Let’s replace commas with periods in columns with type object.

def convert_values(value):
    value = str(value)
    value = value.replace(",", ".")
    return float(value)


for col in X_countries.columns:
    if X_countries[col].dtype == object:
        X_countries[col] = X_countries[col].apply(convert_values)
X_countries.head()
Population Area (sq. mi.) Pop. Density (per sq. mi.) Coastline (coast/area ratio) Net migration Infant mortality (per 1000 births) GDP ($ per capita) Literacy (%) Phones (per 1000) Arable (%) Crops (%) Other (%) Climate Birthrate Deathrate Agriculture Industry Service
0 31056997 647500 48.0 0.00 23.06 163.07 700.0 36.0 3.2 12.13 0.22 87.65 1.0 46.60 20.34 0.380 0.240 0.380
1 3581655 28748 124.6 1.26 -4.93 21.52 4500.0 86.5 71.2 21.09 4.42 74.49 3.0 15.11 5.22 0.232 0.188 0.579
2 32930091 2381740 13.8 0.04 -0.39 31.00 6000.0 70.0 78.1 3.22 0.25 96.53 1.0 17.14 4.61 0.101 0.600 0.298
3 57794 199 290.4 58.29 -20.71 9.27 8000.0 97.0 259.5 10.00 15.00 75.00 2.0 22.46 3.27 NaN NaN NaN
4 71201 468 152.1 0.00 6.60 4.05 19000.0 100.0 497.2 2.22 0.00 97.78 3.0 8.71 6.25 NaN NaN NaN
  • We have missing values

  • The features are in different scales.

  • Let’s create a pipeline with SimpleImputer and StandardScaler.

from sklearn.impute import SimpleImputer
n_components = 2
pipe = make_pipeline(SimpleImputer(), StandardScaler(), PCA(n_components=n_components))
pipe.fit(X_countries)
X_countries_pca = pipe.transform(X_countries)
print(
    "Variance Explained by the first %d principal components: %0.3f percent"
    % (n_components, sum(pipe.named_steps["pca"].explained_variance_ratio_) * 100)
)
Variance Explained by the first 2 principal components: 43.583 percent
  • Good to know!

For each example, let’s get other information from the original data.

pca_df = pd.DataFrame(X_countries_pca, columns=["Z1", "Z2"], index=X_countries.index)
pca_df["Country"] = df["Country"]
pca_df["Population"] = X_countries["Population"]
pca_df["GDP"] = X_countries["GDP ($ per capita)"]
pca_df["Crops"] = X_countries["Crops (%)"]
pca_df["Infant mortality"] = X_countries["Infant mortality (per 1000 births)"]
pca_df["Birthrate"] = X_countries["Birthrate"]
pca_df["Literacy"] = X_countries["Literacy (%)"]
pca_df["Net migration"] = X_countries["Net migration"]
pca_df.fillna(pca_df["GDP"].mean(), inplace=True)
pca_df.head()
Z1 Z2 Country Population GDP Crops Infant mortality Birthrate Literacy Net migration
0 5.259255 -2.326683 Afghanistan 31056997 700.0 0.22 163.07 46.60 36.0 23.06
1 -0.260777 1.491964 Albania 3581655 4500.0 4.42 21.52 15.11 86.5 -4.93
2 1.154648 -1.904628 Algeria 32930091 6000.0 0.25 31.00 17.14 70.0 -0.39
3 -0.448853 2.255437 American Samoa 57794 8000.0 15.00 9.27 22.46 97.0 -20.71
4 -2.211518 -1.547689 Andorra 71201 19000.0 0.00 4.05 8.71 100.0 6.60
import plotly.express as px

fig = px.scatter(
    pca_df,
    x="Z1",
    y="Z2",
    color="Country",
    size="GDP",
    hover_data=[
        "Population",
        "Infant mortality",
        "Literacy",
        "Birthrate",
        "Net migration",
    ],
)
fig.show()

How to interpret the components?

  • Each principal component has a coefficient associated with each feature in our original dataset.

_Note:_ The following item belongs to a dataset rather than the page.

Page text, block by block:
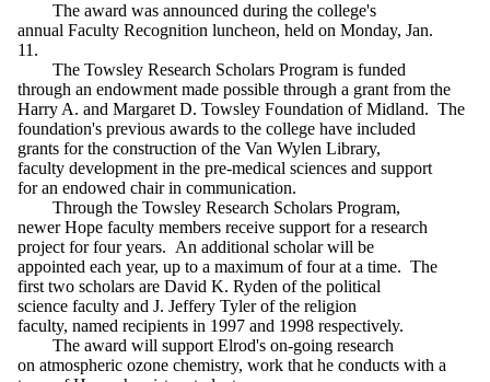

  • We can interpret the components by looking at the features with relatively bigger values (in magnitude) for coefficients for each components.

component_labels = ["PC " + str(i + 1) for i in range(n_components)]
W = pipe.named_steps["pca"].components_
plot_pca_w_vectors(W, component_labels, X_countries.columns)

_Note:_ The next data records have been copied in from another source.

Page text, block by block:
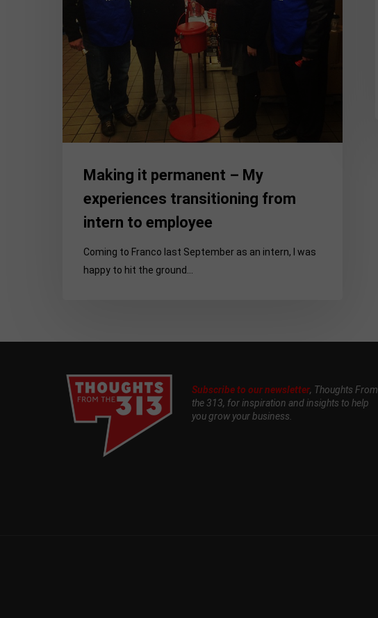
to
employee
Making it permanent – My
experiences transitioning from
intern to employee
Coming to Franco last September as an intern, I was
happy to hit the ground…
Subscribe to our newsletter, Thoughts From
the 313, for inspiration and insights to help
you grow your business.
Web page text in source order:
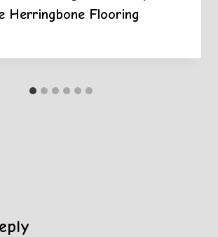
Herringbone Flooring

Dimensionality reduction to reduce overfitting in supervised setting#

  • Often you would see dimensionality reduction being used as a preprocessing step in supervised learning setup.

  • More features means higher possibility of overfitting.

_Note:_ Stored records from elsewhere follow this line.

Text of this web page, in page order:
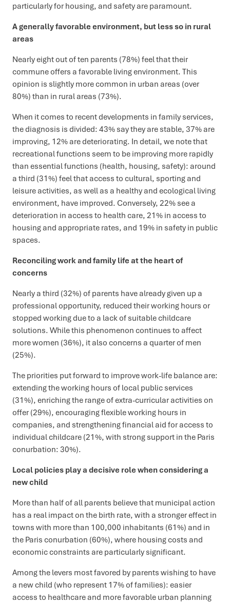
particularly for housing, and safety are paramount.
A generally favorable environment, but less so in rural
areas
Nearly eight out of ten parents (78%) feel that their
commune offers a favorable living environment. This
opinion is slightly more common in urban areas (over
80%) than in rural areas (73%).
When it comes to recent developments in family services,
the diagnosis is divided: 43% say they are stable, 37% are
improving, 12% are deteriorating. In detail, we note that
recreational functions seem to be improving more rapidly
than essential functions (health, housing, safety): around
a third (31%) feel that access to cultural, sporting and
leisure activities, as well as a healthy and ecological living
environment, have improved. Conversely, 22% see a
deterioration in access to health care, 21% in access to
housing and appropriate rates, and 19% in safety in public
spaces.
Reconciling work and family life at the heart of
concerns
Nearly a third (32%) of parents have already given up a
professional opportunity, reduced their working hours or
stopped working due to a lack of suitable childcare
solutions. While this phenomenon continues to affect
more women (36%), it also concerns a quarter of men
(25%).
The priorities put forward to improve work-life balance are:
extending the working hours of local public services
(31%), enriching the range of extra-curricular activities on
offer (29%), encouraging flexible working hours in
companies, and strengthening financial aid for access to
individual childcare (21%, with strong support in the Paris
conurbation: 30%).
Local policies play a decisive role when considering a
new child
More than half of all parents believe that municipal action
has a real impact on the birth rate, with a stronger effect in
towns with more than 100,000 inhabitants (61%) and in
the Paris conurbation (60%), where housing costs and
economic constraints are particularly significant.
Among the levers most favored by parents wishing to have
a new child (who represent 17% of families): easier
access to healthcare and more favorable urban planning

  • If we reduce number of dimensions, it may reduce overfitting and computational complexity.

Dimensionality reduction for anomaly detection#

  • A common application for dimensionality reduction is anomaly or outliers detection. For example:

    • Detecting fraud transactions.

    • Detecting irregular activity in video frames.

    • It’s hard to find good anomaly detection datasets. A popular one is The KDD Cup ‘99 dataset.